# 2005 M/L (56CM) Teramo trade for 58CM?



## compaddict1 (Dec 12, 2008)

I'm looking for a 2005/06 Teramo 58CM frame in perfect condition to trade for a 56CM in like condition.

Many thanks!

Vince


----------



## rocket_man (Oct 17, 2006)

*frame swap?*

Compaddict1 -- 

I might be interested in a frame swap. I have a 2006 Firenze frame (exactly the same frame as the 2006 teramo, compact geometry, and is a size Large). The size large has the 57cm top tube and an equivalent 58cm seat tube). Frame is in good to excellent condition. 

Is your frame a 2006 teramo (brushed finish with red and blue decals)? Or the 2005 with the half-red paint job?

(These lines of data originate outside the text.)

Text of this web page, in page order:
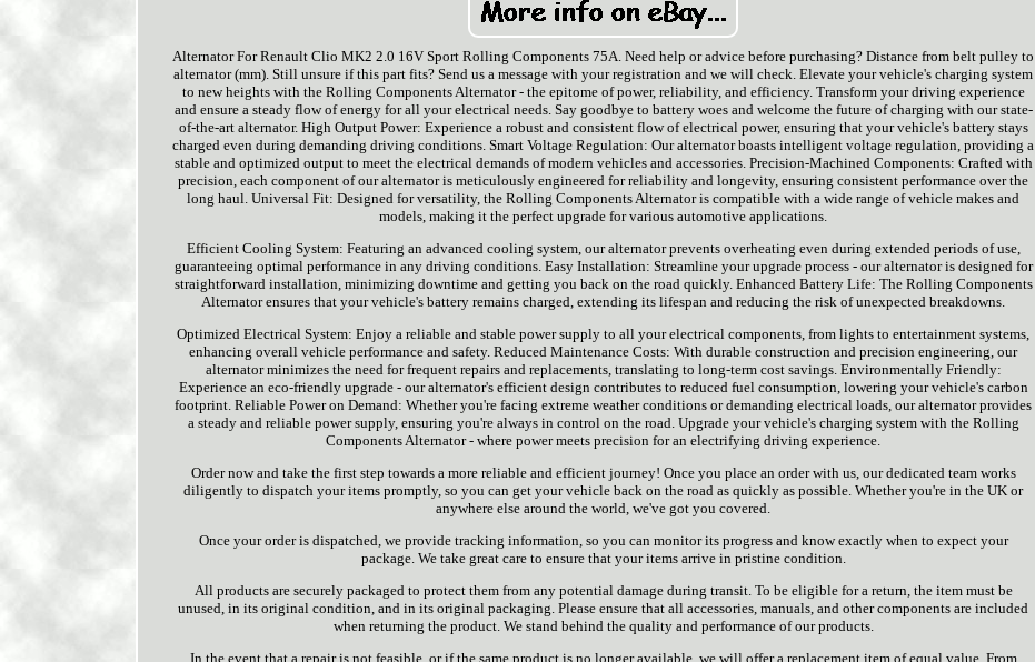
Alternator For Renault Clio MK2 2.0 16V Sport Rolling Components 75A. Need help or advice before purchasing? Distance from belt pulley to
alternator (mm). Still unsure if this part fits? Send us a message with your registration and we will check. Elevate your vehicle's charging system
to new heights with the Rolling Components Alternator - the epitome of power, reliability, and efficiency. Transform your driving experience
and ensure a steady flow of energy for all your electrical needs. Say goodbye to battery woes and welcome the future of charging with our state-
of-the-art alternator. High Output Power: Experience a robust and consistent flow of electrical power, ensuring that your vehicle's battery stays
charged even during demanding driving conditions. Smart Voltage Regulation: Our alternator boasts intelligent voltage regulation, providing a
stable and optimized output to meet the electrical demands of modern vehicles and accessories. Precision-Machined Components: Crafted with
precision, each component of our alternator is meticulously engineered for reliability and longevity, ensuring consistent performance over the
long haul. Universal Fit: Designed for versatility, the Rolling Components Alternator is compatible with a wide range of vehicle makes and
models, making it the perfect upgrade for various automotive applications.
Efficient Cooling System: Featuring an advanced cooling system, our alternator prevents overheating even during extended periods of use,
guaranteeing optimal performance in any driving conditions. Easy Installation: Streamline your upgrade process - our alternator is designed for
straightforward installation, minimizing downtime and getting you back on the road quickly. Enhanced Battery Life: The Rolling Components
Alternator ensures that your vehicle's battery remains charged, extending its lifespan and reducing the risk of unexpected breakdowns.
Optimized Electrical System: Enjoy a reliable and stable power supply to all your electrical components, from lights to entertainment systems,
enhancing overall vehicle performance and safety. Reduced Maintenance Costs: With durable construction and precision engineering, our
alternator minimizes the need for frequent repairs and replacements, translating to long-term cost savings. Environmentally Friendly:
Experience an eco-friendly upgrade - our alternator's efficient design contributes to reduced fuel consumption, lowering your vehicle's carbon
footprint. Reliable Power on Demand: Whether you're facing extreme weather conditions or demanding electrical loads, our alternator provides
a steady and reliable power supply, ensuring you're always in control on the road. Upgrade your vehicle's charging system with the Rolling
Components Alternator - where power meets precision for an electrifying driving experience.
Order now and take the first step towards a more reliable and efficient journey! Once you place an order with us, our dedicated team works
diligently to dispatch your items promptly, so you can get your vehicle back on the road as quickly as possible. Whether you're in the UK or
anywhere else around the world, we've got you covered.
Once your order is dispatched, we provide tracking information, so you can monitor its progress and know exactly when to expect your
package. We take great care to ensure that your items arrive in pristine condition.
All products are securely packaged to protect them from any potential damage during transit. To be eligible for a return, the item must be
unused, in its original condition, and in its original packaging. Please ensure that all accessories, manuals, and other components are included
when returning the product. We stand behind the quality and performance of our products.
In the event that a repair is not feasible, or if the same product is no longer available, we will offer a replacement item of equal value. From
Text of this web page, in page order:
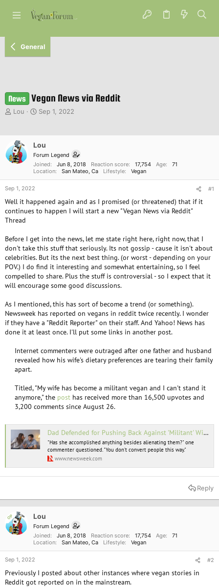
General
News Vegan News via Reddit
T
a
d
s
a
r
t
e
Lou
S
t
d
a
t
e
Sep 1, 2022
Lou
Forum Legend
Joined
Jun 8, 2018 Reaction score 17,754 Age
71
Location
San Mateo, Ca Lifestyle Vegan
Sep 1, 2022 #1
Well it happened again and as I promised (or threatened) that if it
continues to happen I will start a new "Vegan News via Reddit"
Thread
Before I get into the news, let me state right here, right now, that I
don't take this stuff that seriously. Its not gossip - cause it isn't about
celebrities. But its the next best thing. (or worst - depending on your
POV.) I do find it interesting and somewhat entertaining, so I feel
compelled to share. Plus the stuff is controversial - so I expect that it
will encourage some good discussions.
As I mentioned, this has sort of become a trend (or something).
Newsweek has reported on vegans in reddit twice recently. I wonder
if they have a "Reddit Reporter" on their staff. And Yahoo! News has
done it at least once. I'll put some links in another post.
Internet commenters were outraged after one father and husband
revealed how his wife's dietary preferences are tearing their family
apart.​
Titled, "My wife has become a militant vegan and I can't stand it
anymore," the post has received more than 16,500 upvotes and
3,200 comments since August 26.​
Dad Defended for Pushing Back Against 'Militant' Wife's Vegan Meltdown
"Has she accomplished anything besides alienating them?" one
commenter questioned. "You don't convert people this way."
www.newsweek.com
Reply
OP Lou
Forum Legend
Joined
Jun 8, 2018 Reaction score 17,754 Age
71
Location
San Mateo, Ca Lifestyle Vegan
Sep 1, 2022 #2
Previously I posted about other instances where vegan stories in
Reddit got reported on in the mainstream.
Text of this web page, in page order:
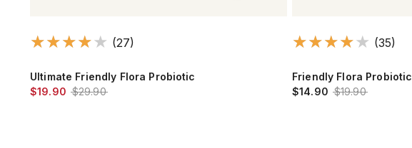
(27)
Ultimate Friendly Flora Probiotic
$19.90 $29.90
(35)
Friendly Flora Probiotic
$14.90 $19.90
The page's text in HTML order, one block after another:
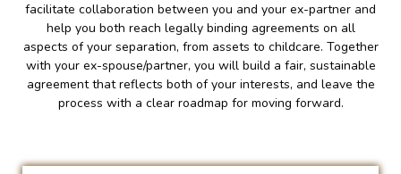
facilitate collaboration between you and your ex-partner and
help you both reach legally binding agreements on all
aspects of your separation, from assets to childcare. Together
with your ex-spouse/partner, you will build a fair, sustainable
agreement that reflects both of your interests, and leave the
process with a clear roadmap for moving forward.
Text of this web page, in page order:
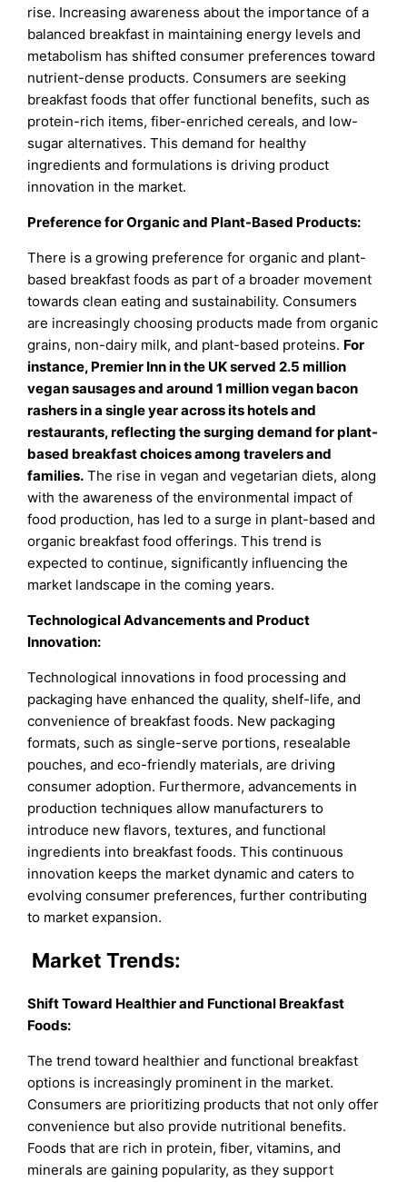
rise. Increasing awareness about the importance of a
balanced breakfast in maintaining energy levels and
metabolism has shifted consumer preferences toward
nutrient-dense products. Consumers are seeking
breakfast foods that offer functional benefits, such as
protein-rich items, fiber-enriched cereals, and low-
sugar alternatives. This demand for healthy
ingredients and formulations is driving product
innovation in the market.
Preference for Organic and Plant-Based Products:
There is a growing preference for organic and plant-
based breakfast foods as part of a broader movement
towards clean eating and sustainability. Consumers
are increasingly choosing products made from organic
grains, non-dairy milk, and plant-based proteins. For
instance, Premier Inn in the UK served 2.5 million
vegan sausages and around 1 million vegan bacon
rashers in a single year across its hotels and
restaurants, reflecting the surging demand for plant-
based breakfast choices among travelers and
families. The rise in vegan and vegetarian diets, along
with the awareness of the environmental impact of
food production, has led to a surge in plant-based and
organic breakfast food offerings. This trend is
expected to continue, significantly influencing the
market landscape in the coming years.
Technological Advancements and Product
Innovation:
Technological innovations in food processing and
packaging have enhanced the quality, shelf-life, and
convenience of breakfast foods. New packaging
formats, such as single-serve portions, resealable
pouches, and eco-friendly materials, are driving
consumer adoption. Furthermore, advancements in
production techniques allow manufacturers to
introduce new flavors, textures, and functional
ingredients into breakfast foods. This continuous
innovation keeps the market dynamic and caters to
evolving consumer preferences, further contributing
to market expansion.
Market Trends:
Shift Toward Healthier and Functional Breakfast
Foods:
The trend toward healthier and functional breakfast
options is increasingly prominent in the market.
Consumers are prioritizing products that not only offer
convenience but also provide nutritional benefits.
Foods that are rich in protein, fiber, vitamins, and
minerals are gaining popularity, as they support
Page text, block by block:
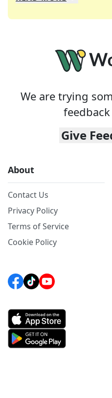
We are trying
Give
About
Contact Us
Privacy Policy
Terms of Service
Cookie Policy
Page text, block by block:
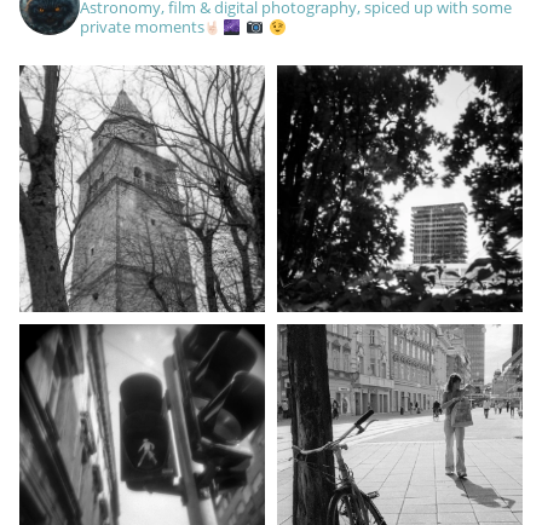
Astronomy, film & digital photography, spiced up with some
private moments
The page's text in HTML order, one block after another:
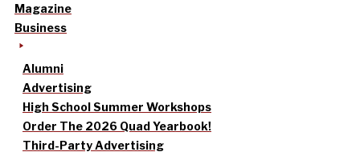
Magazine
Business
Alumni
Advertising
High School Summer Workshops
Order The 2026 Quad Yearbook!
Third-Party Advertising
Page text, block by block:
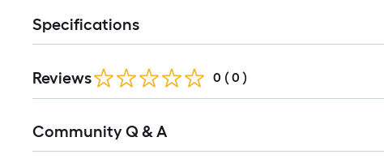
Specifications
Reviews 0 ( 0 )
All
Community Q & A
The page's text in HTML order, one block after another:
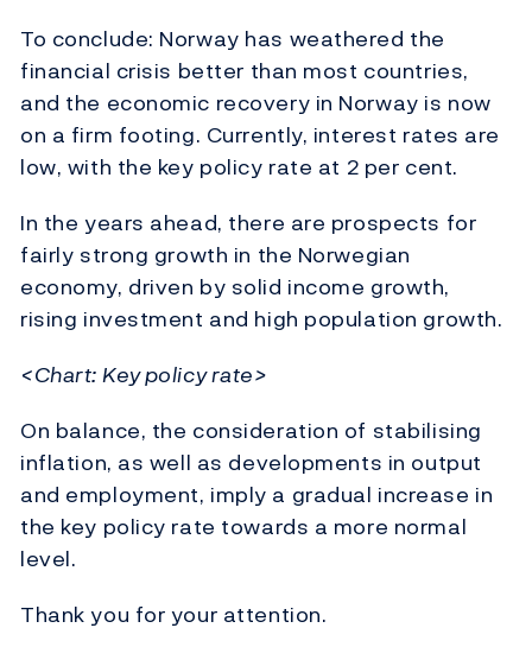
To conclude: Norway has weathered the
financial crisis better than most countries,
and the economic recovery in Norway is now
on a firm footing. Currently, interest rates are
low, with the key policy rate at 2 per cent.
In the years ahead, there are prospects for
fairly strong growth in the Norwegian
economy, driven by solid income growth,
rising investment and high population growth.
<Chart: Key policy rate>
On balance, the consideration of stabilising
inflation, as well as developments in output
and employment, imply a gradual increase in
the key policy rate towards a more normal
level.
Thank you for your attention.
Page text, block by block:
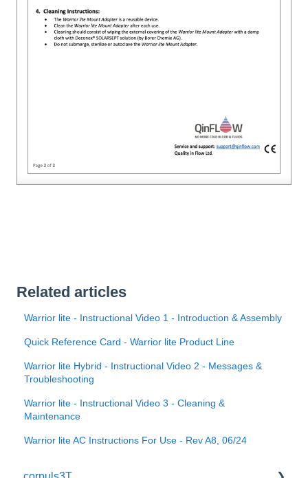
Related articles
Warrior lite - Instructional Video 1 - Introduction & Assembly
Quick Reference Card - Warrior lite Product Line
Warrior lite Hybrid - Instructional Video 2 - Messages &
Troubleshooting
Warrior lite - Instructional Video 3 - Cleaning &
Maintenance
Warrior lite AC Instructions For Use - Rev A8, 06/24
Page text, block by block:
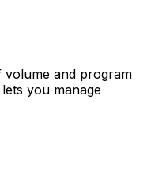
and program
you manage
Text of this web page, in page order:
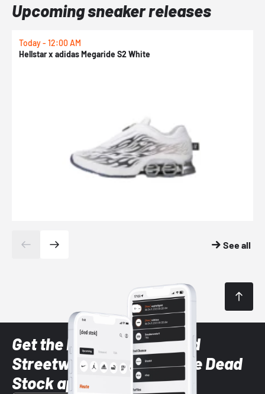
Upcoming sneaker releases
Today - 12:00 AM
Hellstar x adidas Megaride S2 White
See all
Get the latest Sneaker and
Streetwear styles with the Dead
Stock app
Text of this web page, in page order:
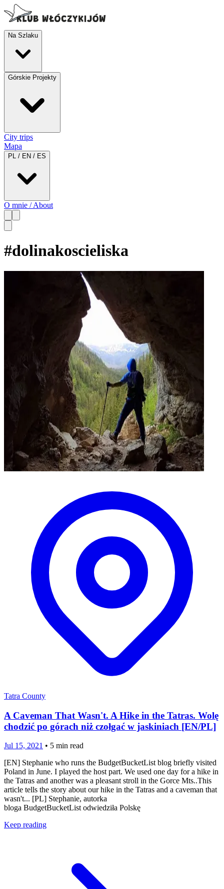
Na Szlaku
Górskie Projekty
City trips
Mapa
PL / EN / ES
O mnie / About
#dolinakoscieliska
Tatra County
A Caveman That Wasn't. A Hike in the Tatras. Wolę
chodzić po górach niż czołgać w jaskiniach [EN/PL]
Jul 15, 2021 • 5 min read
[EN] Stephanie who runs the BudgetBucketList blog briefly visited
Poland in June. I played the host part. We used one day for a hike in
the Tatras and another was a pleasant stroll in the Gorce Mts..This
article tells the story about our hike in the Tatras and a caveman that
wasn't... [PL] Stephanie, autorka
bloga BudgetBucketList odwiedziła Polskę
Keep reading

The 2005 and earlier firenze frames were not the same as teramo but the 2006 frame is identical save for the decals.

How would you work out the logistics of such a swap? I live in Northern Virginia. 


-- Mike R.


----------



## compaddict1 (Dec 12, 2008)

My bike is a 2005 with no finish and white decals just like what is listed on Litepeeds website. 
I would like to find a like frame and model for resale (way in the future I hope). Condiition is important to me as my frame is near perfect.
PM sent as well.

Vince


----------